The United States in its infancy was called New England. But it was New England in more than people, although nearly all her first inhabitants were former English citizens. The young country differed from England in many ways, but in many ways she also held fast to her mother country. English government was the nearest example that our founding fathers had to learn from, so it is natural that many of our government procedures etcetera should be derived from England's system.

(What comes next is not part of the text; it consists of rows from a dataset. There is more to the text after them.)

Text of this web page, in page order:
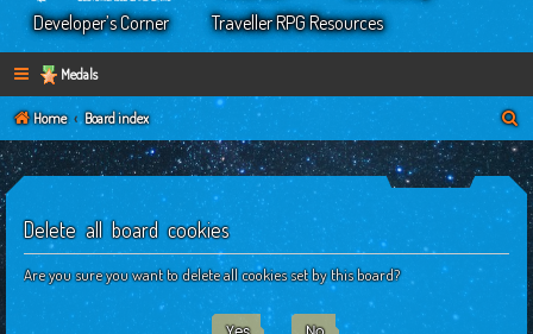
Developer’s Corner
Traveller RPG Resources
Medals
Home Board index
e
Delete all board cookies
Are you sure you want to delete all cookies set by this board?

The Romans and the Greeks and the Israelites had known little to nothing about the green lands that waited in the North. Although Rome had brought Europe under her flag, she had little time to devote to its civilization. And when her troops were withdrawn, England was left to its own methods. Through it all, Roman order retained its influence, but the government in England and the surrounding countries was largely original. The inhabitants created their own Common Law over the years, and tended it carefully. It was honored by most, and respected by all. And gradually, as the Middle Ages went on, a true government was brought into the light, after the political simplicity of the Dark Ages. This government included a judicial system with a jury, which held justice as its highest goal, as a judicial system should. The king was supreme ruler of the land at first, until King John and the Magna Carta, when the people realized they needed an accountability system of sorts. So onto the scene came the Parliament. A house of commons and a house of lords, created for the purpose of upholding the king as far as he obeyed the Common Law, and to throw him down when he assumed more power than was right. This home-grown government endured many trials and changes, but when the religious dissidents sailed to America, it still held sway.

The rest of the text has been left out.